Biden Signs Bill Officially Ending Covid National Emergency

A single sentence ending three years of hell.

A little over three years after the national emergency was declared over the covid pandemic, Biden signed a bill officially ending the order.

It appears vast swaths of the American population are done with the pandemic restrictions. The bill submitted was one of the rare ones that enjoyed any degree of bipartisan support.
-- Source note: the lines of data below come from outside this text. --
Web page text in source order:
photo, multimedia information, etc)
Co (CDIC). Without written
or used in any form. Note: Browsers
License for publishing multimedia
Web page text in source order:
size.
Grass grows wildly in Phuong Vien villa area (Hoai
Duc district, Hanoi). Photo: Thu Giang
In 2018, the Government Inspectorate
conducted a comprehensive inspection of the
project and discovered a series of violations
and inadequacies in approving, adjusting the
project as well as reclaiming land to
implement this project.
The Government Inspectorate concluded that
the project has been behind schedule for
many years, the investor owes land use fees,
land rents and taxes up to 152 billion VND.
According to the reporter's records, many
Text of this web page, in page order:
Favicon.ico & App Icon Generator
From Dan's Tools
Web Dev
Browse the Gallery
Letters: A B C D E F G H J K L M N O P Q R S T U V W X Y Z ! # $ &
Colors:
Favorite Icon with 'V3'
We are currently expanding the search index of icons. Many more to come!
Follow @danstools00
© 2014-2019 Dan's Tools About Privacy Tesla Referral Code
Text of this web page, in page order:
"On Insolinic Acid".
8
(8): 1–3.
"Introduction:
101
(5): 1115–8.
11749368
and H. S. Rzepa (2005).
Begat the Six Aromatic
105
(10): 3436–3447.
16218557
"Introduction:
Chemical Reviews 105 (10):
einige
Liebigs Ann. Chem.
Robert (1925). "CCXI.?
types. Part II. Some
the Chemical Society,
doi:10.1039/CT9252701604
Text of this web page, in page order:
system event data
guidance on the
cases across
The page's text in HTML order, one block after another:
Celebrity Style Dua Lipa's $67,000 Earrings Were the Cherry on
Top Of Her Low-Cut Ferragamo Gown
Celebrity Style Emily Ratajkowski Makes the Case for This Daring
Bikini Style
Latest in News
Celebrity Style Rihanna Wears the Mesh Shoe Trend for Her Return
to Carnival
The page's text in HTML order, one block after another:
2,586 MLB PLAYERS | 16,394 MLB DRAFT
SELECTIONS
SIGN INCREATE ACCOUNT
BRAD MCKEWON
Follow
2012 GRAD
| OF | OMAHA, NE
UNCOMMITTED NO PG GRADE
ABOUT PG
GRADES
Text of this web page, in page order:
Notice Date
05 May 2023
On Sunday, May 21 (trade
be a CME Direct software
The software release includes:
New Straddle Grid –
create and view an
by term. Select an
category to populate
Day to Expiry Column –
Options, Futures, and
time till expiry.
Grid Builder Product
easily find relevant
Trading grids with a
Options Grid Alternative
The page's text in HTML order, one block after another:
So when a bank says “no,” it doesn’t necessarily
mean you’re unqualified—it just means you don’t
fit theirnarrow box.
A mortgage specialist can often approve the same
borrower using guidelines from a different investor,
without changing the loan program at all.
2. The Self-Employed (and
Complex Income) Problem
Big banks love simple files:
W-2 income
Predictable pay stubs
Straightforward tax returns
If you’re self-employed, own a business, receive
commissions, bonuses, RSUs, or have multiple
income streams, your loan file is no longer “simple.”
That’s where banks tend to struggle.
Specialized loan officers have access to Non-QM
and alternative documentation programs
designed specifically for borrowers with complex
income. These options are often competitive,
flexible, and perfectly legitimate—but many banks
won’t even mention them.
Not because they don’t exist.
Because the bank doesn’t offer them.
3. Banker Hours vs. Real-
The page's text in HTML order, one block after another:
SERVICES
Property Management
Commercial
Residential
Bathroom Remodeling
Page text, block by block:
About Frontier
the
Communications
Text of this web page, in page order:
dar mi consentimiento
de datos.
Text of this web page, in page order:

A White House official downplayed the impact of the bill, saying the termination of the emergency “does not impact our ability to wind down authorities in an orderly way.”

The bill to end the national emergency cleared the Senate last month in a bipartisan 68-23 vote and passed the House earlier this year with 11 Democrats crossing party lines to vote for the joint resolution.

“Since Congress voted to terminate the National Emergency earlier than anticipated, the Administration has worked to expedite its wind down and provide as much notice as possible to potentially impacted individuals,” the official said, adding that the country is in a “different place” than it was in January.

The administration has been winding down authorities over the past few months, the official noted.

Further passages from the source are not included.